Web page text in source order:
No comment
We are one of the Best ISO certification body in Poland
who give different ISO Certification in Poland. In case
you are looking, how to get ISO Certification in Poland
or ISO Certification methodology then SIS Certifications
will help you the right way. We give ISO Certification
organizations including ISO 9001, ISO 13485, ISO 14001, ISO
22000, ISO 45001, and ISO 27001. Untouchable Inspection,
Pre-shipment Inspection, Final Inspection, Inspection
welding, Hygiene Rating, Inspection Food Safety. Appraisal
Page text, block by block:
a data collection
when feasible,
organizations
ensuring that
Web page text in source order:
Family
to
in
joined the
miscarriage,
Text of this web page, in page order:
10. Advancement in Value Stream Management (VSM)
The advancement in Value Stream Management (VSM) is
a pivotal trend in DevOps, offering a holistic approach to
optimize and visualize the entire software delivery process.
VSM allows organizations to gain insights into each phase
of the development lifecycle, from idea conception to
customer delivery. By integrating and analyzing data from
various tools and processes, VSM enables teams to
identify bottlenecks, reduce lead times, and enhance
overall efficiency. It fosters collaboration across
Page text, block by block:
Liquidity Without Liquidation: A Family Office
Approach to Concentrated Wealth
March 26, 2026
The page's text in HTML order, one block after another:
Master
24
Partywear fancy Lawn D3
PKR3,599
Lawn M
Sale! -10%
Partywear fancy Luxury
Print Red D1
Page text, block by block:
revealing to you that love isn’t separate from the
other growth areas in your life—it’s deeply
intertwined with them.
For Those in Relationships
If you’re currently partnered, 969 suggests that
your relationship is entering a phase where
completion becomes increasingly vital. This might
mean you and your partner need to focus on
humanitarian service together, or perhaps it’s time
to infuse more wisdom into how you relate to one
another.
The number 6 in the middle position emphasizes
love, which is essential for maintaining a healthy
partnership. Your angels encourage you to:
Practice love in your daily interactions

WHAT TO WORK ON:
Check each line of the material for "give". Copy the ones that have it.

FINAL ANSWER:
who give different ISO Certification in Poland. In case
will help you the right way. We give ISO Certification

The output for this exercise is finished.